Each year I provide the decorations for my homeroom students to hang in my classroom as they desire. This year, however, provided many laughs for me as my students and I strung lights across the ceiling. I have decided that boys are, at some point in their lives, taught about the “dark spot”. Perhaps when girls are getting “the talk”, this “dark spot” is one of the things the boys learn about.
Allow me to explain. We put up our tree the weekend after Thanksgiving, as is tradition in our home. After my husband wound strand after strand of lights around the tree, he stood back and critically gazed at his handiwork. “Well, honey? What do you think? Does it need more lights?”
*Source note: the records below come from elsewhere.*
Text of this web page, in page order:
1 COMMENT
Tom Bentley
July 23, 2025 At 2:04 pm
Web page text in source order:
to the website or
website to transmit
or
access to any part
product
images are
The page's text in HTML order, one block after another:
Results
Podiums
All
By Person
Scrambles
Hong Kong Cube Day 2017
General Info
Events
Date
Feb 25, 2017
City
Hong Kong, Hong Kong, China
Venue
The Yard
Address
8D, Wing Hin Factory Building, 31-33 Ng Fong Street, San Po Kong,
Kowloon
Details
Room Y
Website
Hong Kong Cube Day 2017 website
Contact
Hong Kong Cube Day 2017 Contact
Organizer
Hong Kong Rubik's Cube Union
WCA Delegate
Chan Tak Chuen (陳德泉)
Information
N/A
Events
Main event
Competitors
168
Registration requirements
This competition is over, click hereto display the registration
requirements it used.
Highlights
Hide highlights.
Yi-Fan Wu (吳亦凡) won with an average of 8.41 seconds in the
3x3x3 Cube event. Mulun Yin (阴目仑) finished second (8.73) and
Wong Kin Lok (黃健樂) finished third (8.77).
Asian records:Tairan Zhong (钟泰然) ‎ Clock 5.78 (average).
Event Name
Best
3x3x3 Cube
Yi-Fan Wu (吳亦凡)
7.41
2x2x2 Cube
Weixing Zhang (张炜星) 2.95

“No. It’s fine. It looks lovely. Let’s hang ornaments.”
“No, no….look! There’s a DARK SPOT!”
Seriously, it sounded as if the world would end. My poor female brain simply could not comprehend and I insisted the tree was fine. He finally gave in and we hung ornaments. I regret that now. Why? Because now every time we look at the tree I can hear him muttering under his breath about the “dark spot” which plagues him.
So there we were in my classroom the following week, hanging lights with Burl Ives singing about Rudolph. My students were thrilled with their handiwork, as was I. Then – no joke – my boys looked around the room critically and said, “Wait, Mrs. Moore. We need more lights.”
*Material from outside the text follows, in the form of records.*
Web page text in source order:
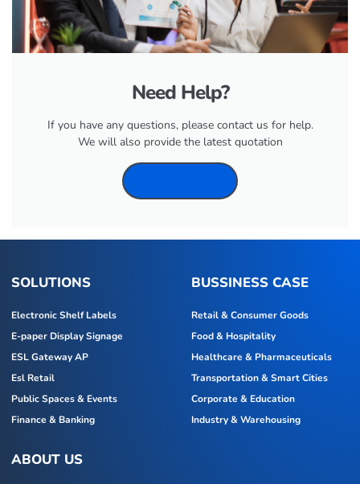
Need Help?
If you have any questions, please contact us for help.
We will also provide the latest quotation
SOLUTIONS
Electronic Shelf Labels
E-paper Display Signage
ESL Gateway AP
Esl Retail
Public Spaces & Events
Finance & Banking
BUSSINESS CASE
Retail & Consumer Goods
Food & Hospitality
Healthcare & Pharmaceuticals
Transportation & Smart Cities
Corporate & Education
Industry & Warehousing
ABOUT US
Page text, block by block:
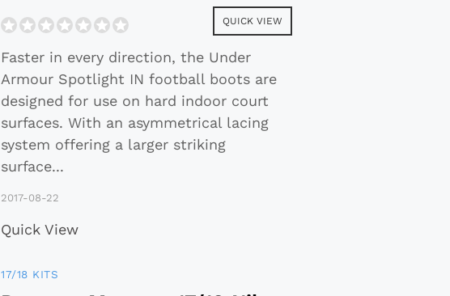
QUICK VIEW
Faster in every direction, the Under
Armour Spotlight IN football boots are
designed for use on hard indoor court
surfaces. With an asymmetrical lacing
system offering a larger striking
surface...
2017-08-22
Quick View
17/18 KITS
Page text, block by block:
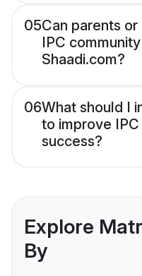
05Can parents
IPC
Shaadi.com?
06What should I
to improve
success?
Explore
By
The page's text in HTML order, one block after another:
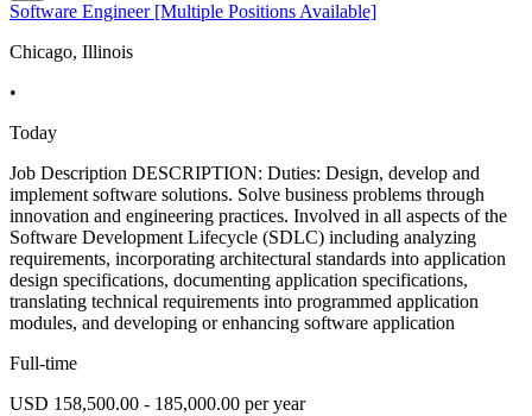
Software Engineer [Multiple Positions Available]
Chicago, Illinois
•
Today
Job Description DESCRIPTION: Duties: Design, develop and
implement software solutions. Solve business problems through
innovation and engineering practices. Involved in all aspects of the
Software Development Lifecycle (SDLC) including analyzing
requirements, incorporating architectural standards into application
design specifications, documenting application specifications,
translating technical requirements into programmed application
modules, and developing or enhancing software application
Full-time
USD 158,500.00 - 185,000.00 per year
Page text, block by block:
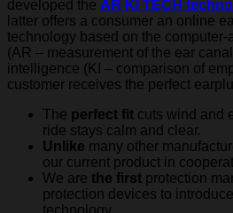
developed the AR KI TECH
latter offers a consumer an online
technology based on the
(AR – measurement of the ear
intelligence (KI – comparison of
customer receives the perfect
The perfect fit cuts wind and
ride stays calm and clear.
Unlike many other
our current product in
We are the first protection
protection devices to
technology.
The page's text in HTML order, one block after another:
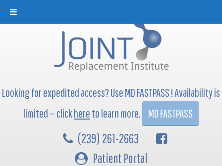
Looking for expedited access? Use MD FASTPASS ! Availability is
limited — clickhereto learn more. MD FASTPASS
(239) 261-2663
Patient Portal
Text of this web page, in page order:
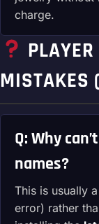
charge.
MISTAKES
Q: Why
names?
This is usually a
error) rather
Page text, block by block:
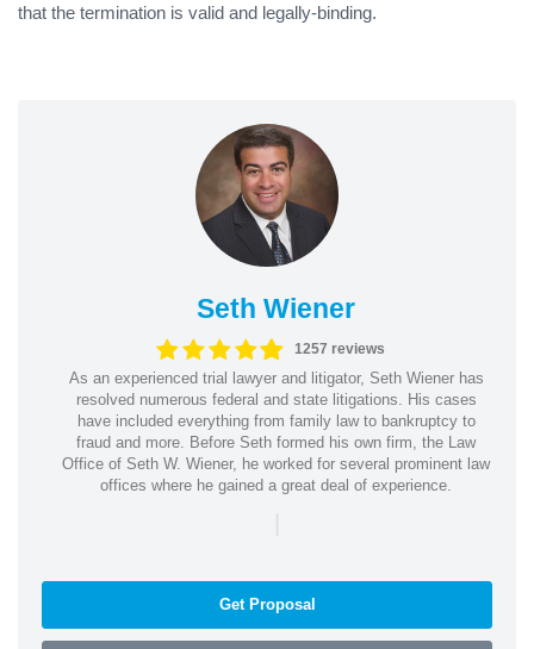
that the termination is valid and legally-binding.
Seth Wiener
1257 reviews
As an experienced trial lawyer and litigator, Seth Wiener has
resolved numerous federal and state litigations. His cases
have included everything from family law to bankruptcy to
fraud and more. Before Seth formed his own firm, the Law
Office of Seth W. Wiener, he worked for several prominent law
offices where he gained a great deal of experience.
|
Get Proposal

“What? Why? It looks fine. It looks great! You did a great job!”
“No, really…look – it’s a DARK SPOT!”
There was no way for me to explain the laughter which overtook me and left me gasping for air. But we got more lights. My husband, sympathetic to their cause, provided them. Sometimes a teacher simply has to go with the flow! I conceded defeat and joined in the battle to overcome the “dark spot”. Sing it one more time, Burl!